Vsevolod Meyerhold and Vladimir Mayakovsky are two legendary names in the realm of Russian and international art frequently associated with the most turbulent period in Russian history, the beginning of the twentieth century, during which Russian society underwent a profound social and political change. This period (1900 – 1930) saw the October Revolution, the First World War, the Russian Civil War, and the beginnings of Stalinism.

It is precisely during these times of turmoil that Russian Avant-garde flourished. It marked a clear break from the traditional naturalist theatre and moved towards a new and unprecedented development that came to be known as “leftist art. ” The Soviet historian Vadim Kozhinov wrote in an article published in 1976, that Russian Avant-garde was closely associated with Russian Marxist aesthetics. This “leftist art,” however, was not necessarily Marxist from the onset.

The end of the nineteenth century already saw a stir in the European artistic scenes that led to the development of new movements in the first two decades of the twentieth century, which sought a way to dispense with old preconceptions of the creative process and artistic meaning. In this respect, the Russian scene was no different. While Konstantin Stanislavski experimented with ideas that resulted from naturalistic drama, and consequently fathered “socialist realism,” or the Method, Meyerhold focused on an entirely fresh perspective of theatrical staging.

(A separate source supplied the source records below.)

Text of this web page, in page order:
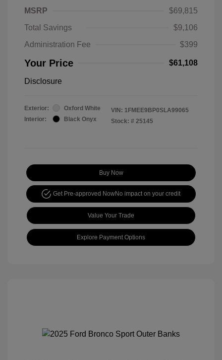
MSRP
$69,815
Total Savings
$9,106
Administration Fee
$399
Your Price $61,108
Disclosure
Exterior:
Oxford White
Interior:
Black Onyx
VIN: 1FMEE9BP0SLA99065
Stock: # 25145
Buy Now
Get Pre-approved NowNo impact on your credit
Value Your Trade
Explore Payment Options
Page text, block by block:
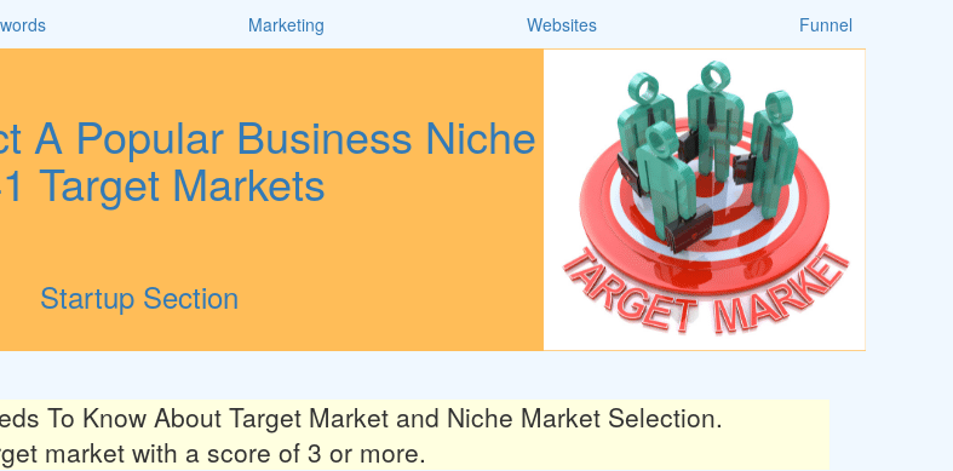
Marketing Websites Funnel
A Popular Business Niche
Target Markets
Startup Section
To Know About Target Market and Niche Market Selection.
market with a score of 3 or more.
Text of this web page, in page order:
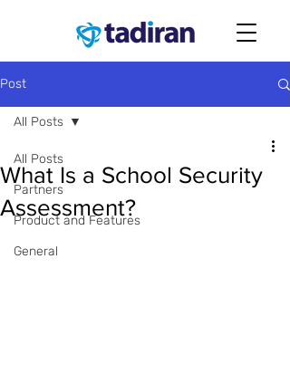
Post
All Posts
Partners
Product and Features
General
All Posts
What Is a School Security
Assessment?
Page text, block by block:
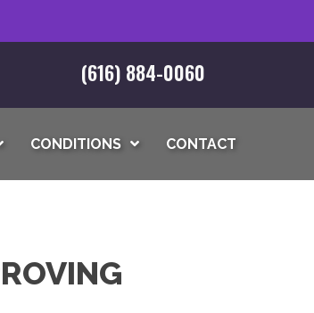
(616) 884-0060
CONDITIONS CONTACT
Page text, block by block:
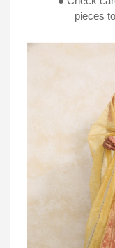
pieces
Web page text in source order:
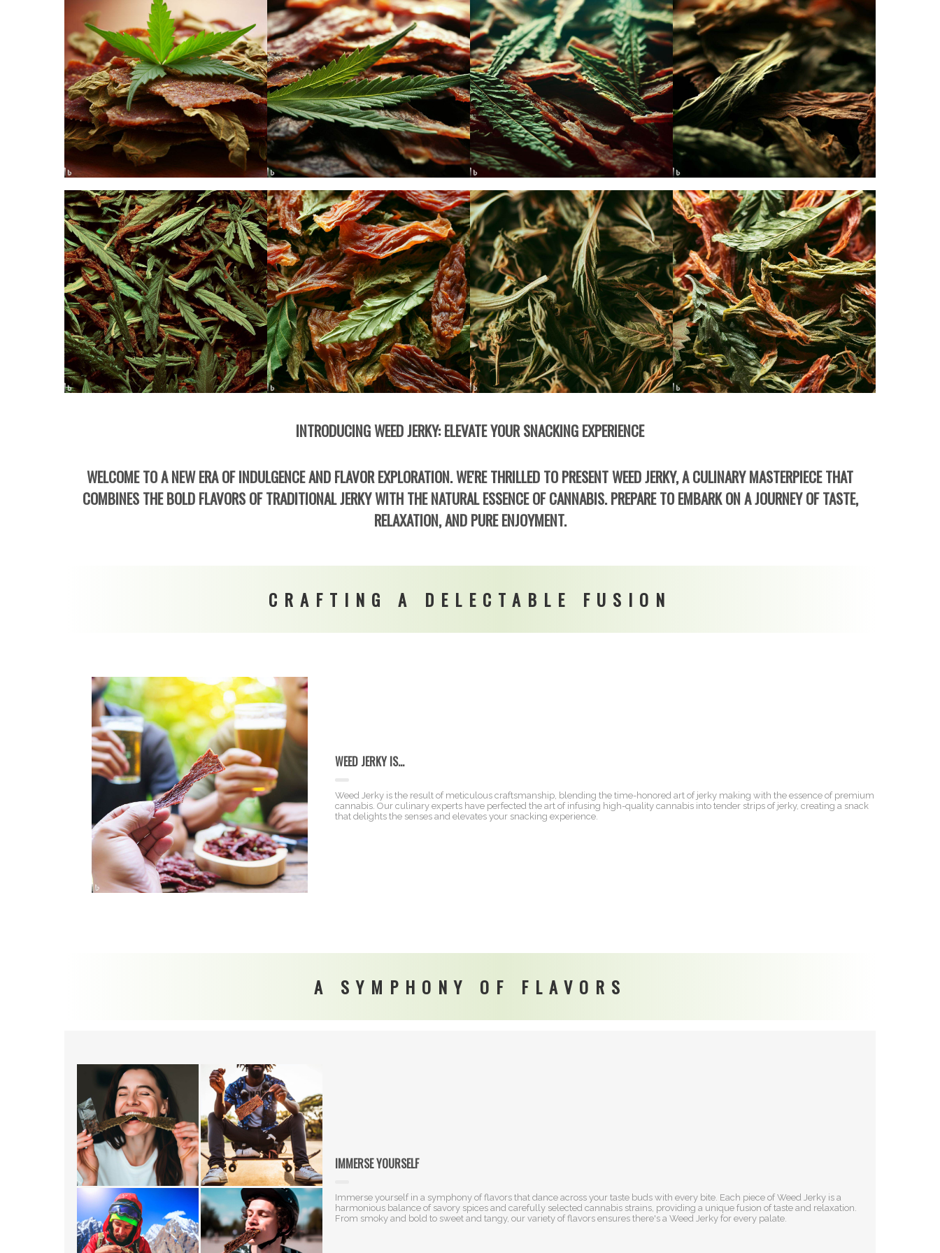
INTRODUCING WEED JERKY: ELEVATE YOUR SNACKING EXPERIENCE
WELCOME TO A NEW ERA OF INDULGENCE AND FLAVOR EXPLORATION. WE'RE THRILLED TO PRESENT WEED JERKY, A CULINARY MASTERPIECE THAT
COMBINES THE BOLD FLAVORS OF TRADITIONAL JERKY WITH THE NATURAL ESSENCE OF CANNABIS. PREPARE TO EMBARK ON A JOURNEY OF TASTE,
RELAXATION, AND PURE ENJOYMENT.
CRAFTING A DELECTABLE FUSION
WEED JERKY IS...
Weed Jerky is the result of meticulous craftsmanship, blending the time-honored art of jerky making with the essence of premium
cannabis. Our culinary experts have perfected the art of infusing high-quality cannabis into tender strips of jerky, creating a snack
that delights the senses and elevates your snacking experience.
A SYMPHONY OF FLAVORS
IMMERSE YOURSELF
Immerse yourself in a symphony of flavors that dance across your taste buds with every bite. Each piece of Weed Jerky is a
harmonious balance of savory spices and carefully selected cannabis strains, providing a unique fusion of taste and relaxation.
From smoky and bold to sweet and tangy, our variety of flavors ensures there's a Weed Jerky for every palate.
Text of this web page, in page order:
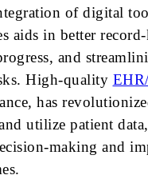
of digital
aids in better
and
High-quality
has
utilize patient
making and
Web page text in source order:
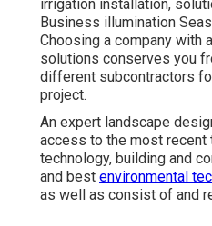
irrigation installation,
Business illumination
Choosing a company with
solutions conserves you
different subcontractors
project.
An expert landscape
access to the most recent
technology, building and
and best environmental
as well as consist of and
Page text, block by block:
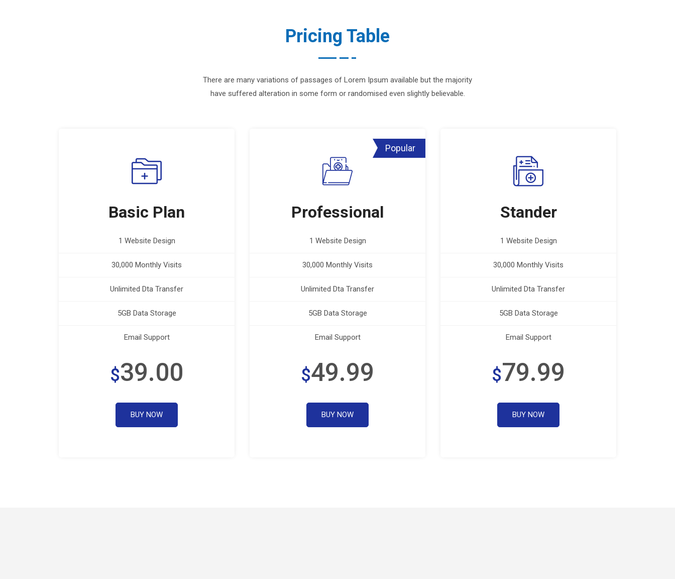
Pricing Table
There are many variations of passages of Lorem Ipsum available but the majority
have suffered alteration in some form or randomised even slightly believable.
Basic Plan
1 Website Design
30,000 Monthly Visits
Unlimited Dta Transfer
5GB Data Storage
Email Support
$39.00
BUY NOW
Popular
Professional
1 Website Design
30,000 Monthly Visits
Unlimited Dta Transfer
5GB Data Storage
Email Support
$49.99
BUY NOW
Stander
1 Website Design
30,000 Monthly Visits
Unlimited Dta Transfer
5GB Data Storage
Email Support
$79.99
BUY NOW
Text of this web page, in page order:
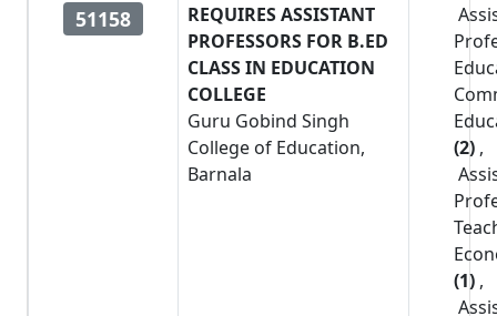
51158
REQUIRES ASSISTANT
PROFESSORS FOR B.ED
CLASS IN EDUCATION
COLLEGE
Guru Gobind Singh
College of Education,
Barnala
(2) ,
(1) ,
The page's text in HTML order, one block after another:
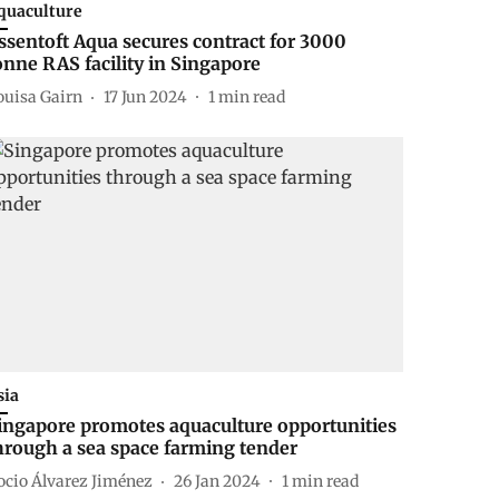
Aqua secures contract for 3000
RAS facility in Singapore
Gairn 17 Jun 2024 1min read
promotes aquaculture opportunities
a sea space farming tender
Álvarez Jiménez 26 Jan 2024 1min read
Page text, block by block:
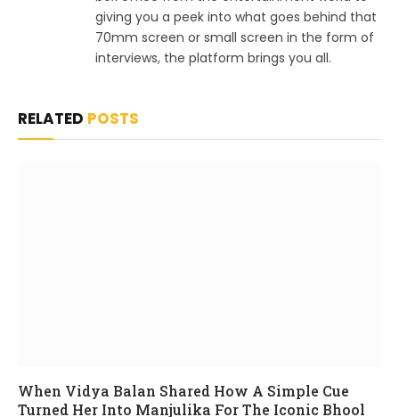
giving you a peek into what goes behind that
70mm screen or small screen in the form of
interviews, the platform brings you all.
RELATED POSTS
When Vidya Balan Shared How A Simple Cue
Turned Her Into Manjulika For The Iconic Bhool
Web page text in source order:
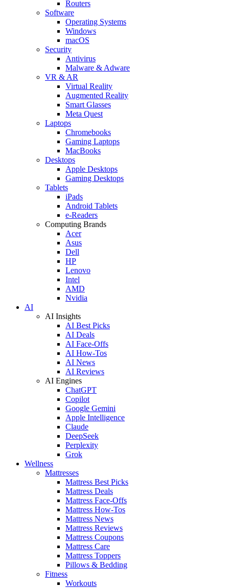
Routers
Software
Operating Systems
Windows
macOS
Security
Antivirus
Malware & Adware
VR & AR
Virtual Reality
Augmented Reality
Smart Glasses
Meta Quest
Laptops
Chromebooks
Gaming Laptops
MacBooks
Desktops
Apple Desktops
Gaming Desktops
Tablets
iPads
Android Tablets
e-Readers
Computing Brands
Acer
Asus
Dell
HP
Lenovo
Intel
AMD
Nvidia
AI
AI Insights
AI Best Picks
AI Deals
AI Face-Offs
AI How-Tos
AI News
AI Reviews
AI Engines
ChatGPT
Copilot
Google Gemini
Apple Intelligence
Claude
DeepSeek
Perplexity
Grok
Wellness
Mattresses
Mattress Best Picks
Mattress Deals
Mattress Face-Offs
Mattress How-Tos
Mattress News
Mattress Reviews
Mattress Coupons
Mattress Care
Mattress Toppers
Pillows & Bedding
Fitness
Workouts
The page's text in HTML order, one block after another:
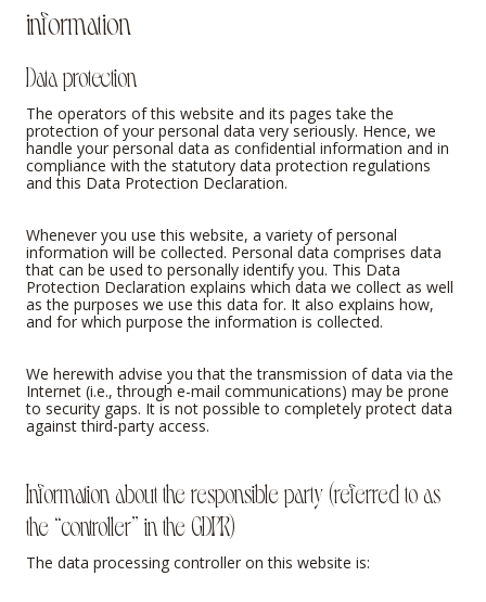
information
Data protection
The operators of this website and its pages take the
protection of your personal data very seriously. Hence, we
handle your personal data as confidential information and in
compliance with the statutory data protection regulations
and this Data Protection Declaration.
Whenever you use this website, a variety of personal
information will be collected. Personal data comprises data
that can be used to personally identify you. This Data
Protection Declaration explains which data we collect as well
as the purposes we use this data for. It also explains how,
and for which purpose the information is collected.
We herewith advise you that the transmission of data via the
Internet (i.e., through e-mail communications) may be prone
to security gaps. It is not possible to completely protect data
against third-party access.
Information about the responsible party (referred to as
the “controller” in the GDPR)
The data processing controller on this website is:
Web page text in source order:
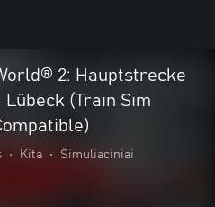
2: Hauptstrecke
Lübeck (Train Sim
• Kita • Simuliaciniai
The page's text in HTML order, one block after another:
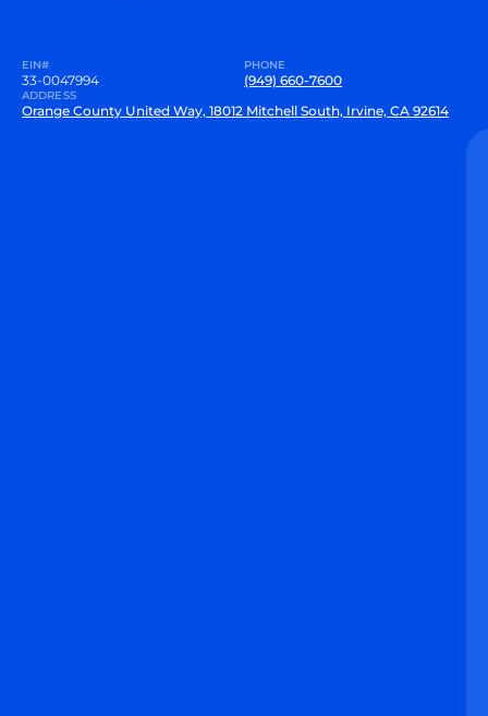
EIN#
33-0047994
PHONE
(949) 660-7600
ADDRESS
Orange County United Way, 18012 Mitchell South, Irvine, CA 92614
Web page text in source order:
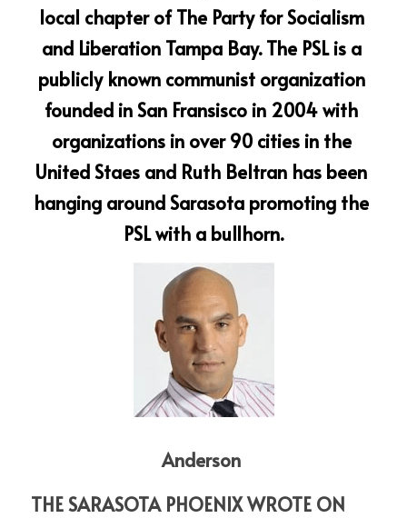
local chapter of The Party for Socialism
and Liberation Tampa Bay. The PSL is a
publicly known communist organization
founded in San Fransisco in 2004 with
organizations in over 90 cities in the
United Staes and Ruth Beltran has been
hanging around Sarasota promoting the
PSL with a bullhorn.
Anderson
THE SARASOTA PHOENIX WROTE ON
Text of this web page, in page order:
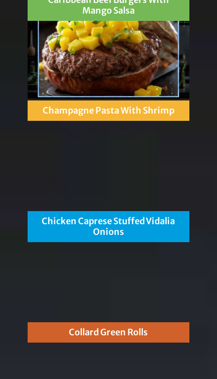
Mango Salsa
Champagne Pasta With Shrimp
Chicken Caprese Stuffed Vidalia
Onions
Collard Green Rolls
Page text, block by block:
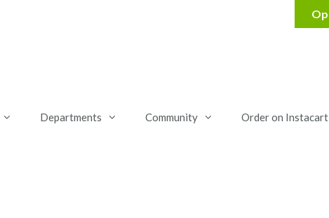
Departments Community Order on Instacart
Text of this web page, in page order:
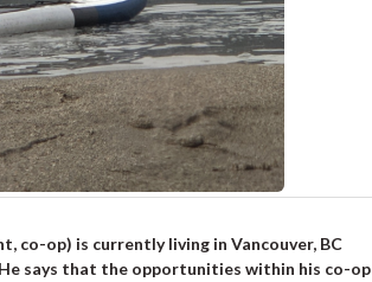
co-op) is currently living in Vancouver, BC
says that the opportunities within his co-op
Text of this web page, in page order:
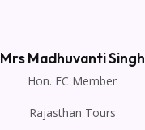
Mrs Madhuvanti Singh
Hon. EC Member
Rajasthan Tours
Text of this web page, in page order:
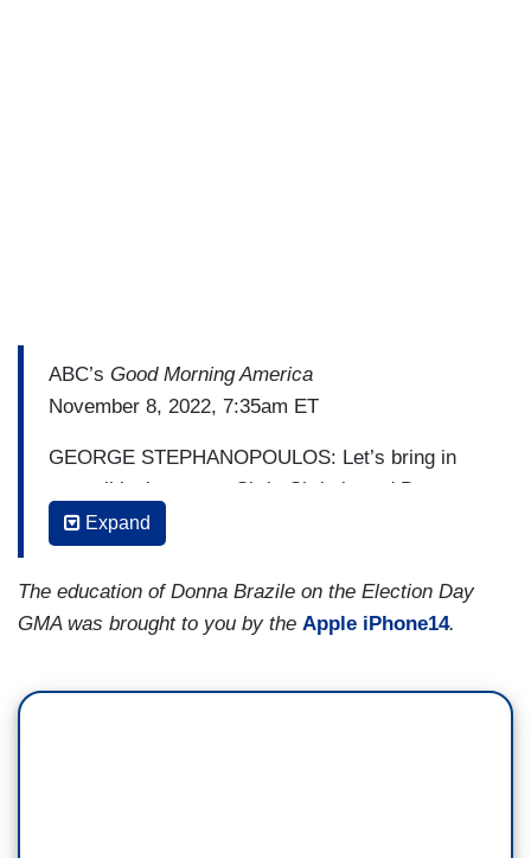
ABC’s Good Morning America
November 8, 2022, 7:35am ET
GEORGE STEPHANOPOULOS: Let’s bring in
our political experts, Chris Christie and Donna
Brazile, Republicans and Democrats. Chris, you
were out campaigning all across the country
during these midterms. What do you expect
tonight?
Look, George, I just have felt, especially in the
Expand
The education of Donna Brazile on the Election Day
GMA was brought to you by the Apple iPhone14.
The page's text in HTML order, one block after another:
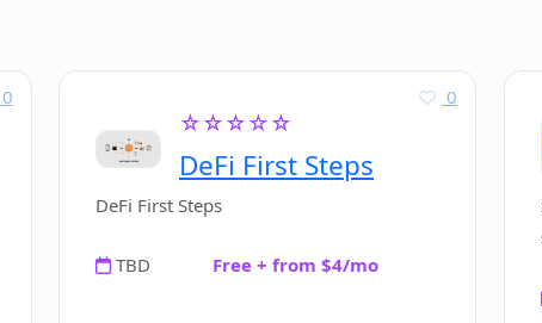
investment research tools?
0
☆☆☆☆☆
DeFi First Steps
0
DeFi First Steps
TBD Free + from $4/mo
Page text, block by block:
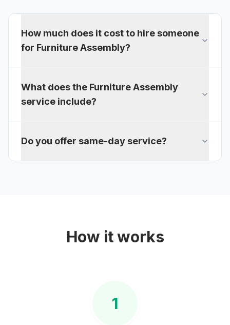
How much does it cost to hire someone
for Furniture Assembly?
What does the Furniture Assembly
service include?
Do you offer same-day service?
How it works
1
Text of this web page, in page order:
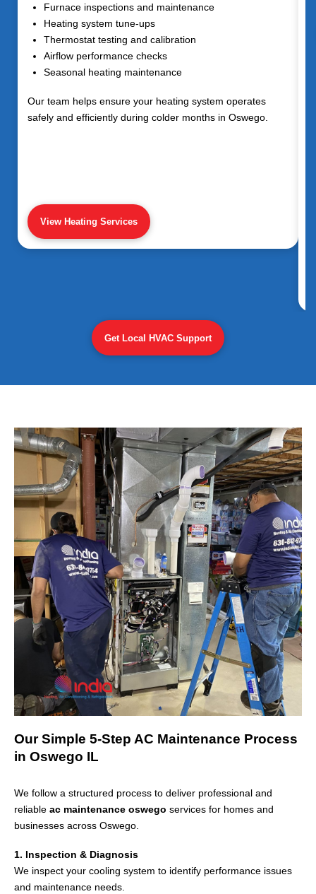
Furnace inspections and maintenance
Heating system tune-ups
Thermostat testing and calibration
Airflow performance checks
Seasonal heating maintenance
Our team helps ensure your heating system operates
safely and efficiently during colder months in Oswego.
View Heating Services
Get Local HVAC Support
Our Simple 5-Step AC Maintenance Process
in Oswego IL
We follow a structured process to deliver professional and
reliable ac maintenance oswego services for homes and
businesses across Oswego
1. Inspection & Diagnosis
We inspect your cooling system to identify performance issues
and maintenance needs.
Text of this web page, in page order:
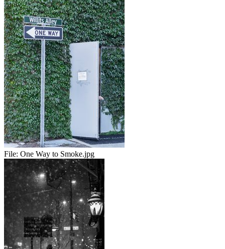
File: One Way to Smoke.jpg
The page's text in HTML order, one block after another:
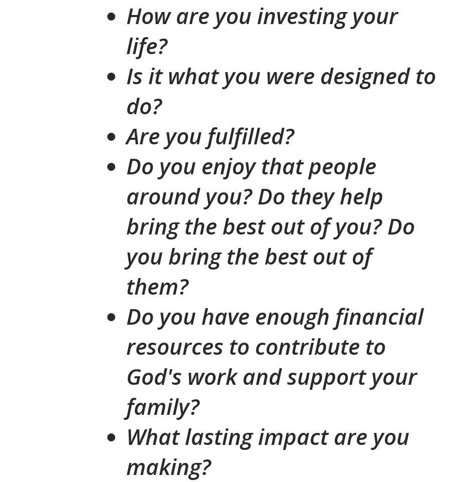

By 1915, Vsevolod Meyerhold was already an established actor and theatre director. Despite his reputation as a traditionalist at the time, Meyerhold was already working on a series of new developments in the Russian theatre that were a clear departure from Stanislavki’s Method. His production of Lermontov’s Masquerade (1917) evidently shows Meyerhold’s new approach to staging, where he used his yet to sophisticate principles of “bio-mechanics. Rudnitzky characterizes the acting style of the play as “ascetic, severe and devoid of both the sense of fatality and carnival-like brilliance. ” Meyerhold introduced mime, revived from genres like Commedia dell’ Arte and the Japanese Kabuki; he also employed circus techniques to imbue a greater sense of exaggerated reality, for stronger entertainment feel. Furthermore, as a direct effect of his growing interest in Ancient and Far East theatres, physical and psychological masking became a frequent motif in his staging directions.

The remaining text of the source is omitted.